Nina
Nina
Hej kobietki, widziala juz któras?? co myslicie?
Re: Nina
Tylko zwiastun, ale ma po nim pewne obawy, czy mi się spodoba. Też jestem ciekawa wrażeń forumowiczek, bo temat odważny, jak na polskie kino.
Re: Nina
ja jestem ciekawa, gdzie będzie można go zobaczyć bo jak na razie w moim mieście ani Multikino ani Helios nie ma go w repertuarze...
Re: Nina
Dla chętnych z trójmiasta - Poniedziałek o 18.30 Alfa Centrum w Gdańsku
Re: Nina
To i ja informuję, dla chętnych z Kielc i okolic - najbliższe seanse w kinie Fenomen (WDK):
7 listopada: 17.40, 21 listopada: 19.40, 28 listopada: 16.00.

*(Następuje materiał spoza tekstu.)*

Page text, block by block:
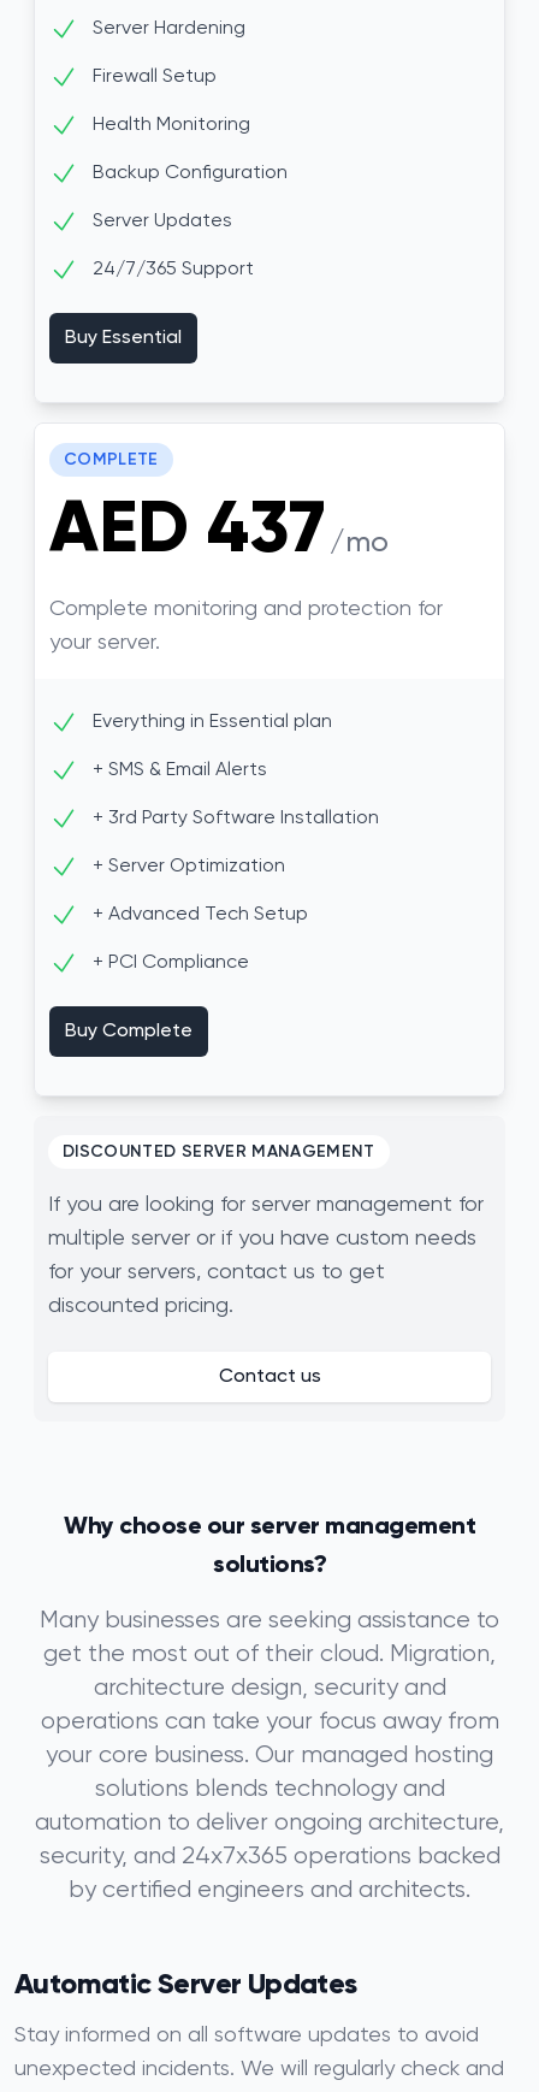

7 listopada: 17.40, 21 listopada: 19.40, 28 listopada: 16.00.
-
- początkująca foremka
- Posty: 10
- Rejestracja: 28 sie 2016, o 14:11
- Lokalizacja: Łódź
Re: Nina
Oglądałam i jestem pod wrażeniem. Polecam! Film ważny i znaczący. Myślę, że wrażenia i emocje pozostaną w sercu i w głowie na długo. Chętnie obejrzałabym ponownie.
"Mój czas. Moje ciało. Moje życie." Ewa Lipska
Re: Nina
Mam mieszane uczucia po obejrzeniu tego filmu. Jest kilka dobrych i ciekawych scen - choćby te w instalacji łożyska. Rozbawiła mnie też rozmowa w kawiarni, którą odbyła zdezorientowana Nina z dziewczyną, która przyszła na randkę z Magdą. Sporo w tym filmie stereotypów. Nie twierdzę, że świat pokazany w tym filmie nie istnieje, owszem jest i ma się dobrze. Dobrze, że został pokazany i jest to ważny "głos" w polskiej kinematografii. Czekam teraz aż ktoś pokaże tę drugą, nieco lepszą stronę świata lgbt w Polsce. I nie chodzi mi wcale o relację jaka połączyła bohaterki filmu. Raczej o sposób kreacji środowiska lgbt w Polsce, dość dosadni, szczery. Brawo za odwagę podjęcia tematu, odważne sceny. Warto obejrzeć, wyrobić sobie własne zdanie. Osobiscie nie wrócę jednak do tego filmu.
Re: Nina
A mi sie film nie podobał. Dla mnie totalny przerost formy nad treścią i żałowałam, ze nie mam możliwości przesunięcia do przodu niektórych scen, zaoszczędziłabym sobie czasu.
Druga sprawa - nie oczekiwałam słodko pierdzacych scen, ale gdzie w debacie publicznej homofoby rzucają argumentami, ze związki homo nie mogą byc trwałe bo przecież „ chłopak dziewczyna normalna rodzina” to zachowanie Magdy dla mnie było strzeleniem gola do własnej bramki.
Przeczytałam w jakimś wywiadzie, ze Olga Hajdas mowila ze to film o zakochaniu no wiec do takiego Kyss Mig to mu daaaaaleko chociaż wiem ze oba te filmy różnią sie od siebie to jednak w Kyss Mig kipiało od emocji.
Druga sprawa - nie oczekiwałam słodko pierdzacych scen, ale gdzie w debacie publicznej homofoby rzucają argumentami, ze związki homo nie mogą byc trwałe bo przecież „ chłopak dziewczyna normalna rodzina” to zachowanie Magdy dla mnie było strzeleniem gola do własnej bramki.
Przeczytałam w jakimś wywiadzie, ze Olga Hajdas mowila ze to film o zakochaniu no wiec do takiego Kyss Mig to mu daaaaaleko chociaż wiem ze oba te filmy różnią sie od siebie to jednak w Kyss Mig kipiało od emocji.
Re: Nina
Tak, te dwa filmy różnią się od siebie znacząco. Jeżeli "Nina" miał być filmem o zakochaniu, to niestety w ogóle nie odczuwałam żadnych emocji między aktorkami, brakowało w tym naturalności. Jak dla mnie gra była sztuczna i "drewniana". Kyss Mig jest bardzo sensualnym, ładnym filmem, do którego chce się wracać. "Nina" pozostawia jakiś niesmak.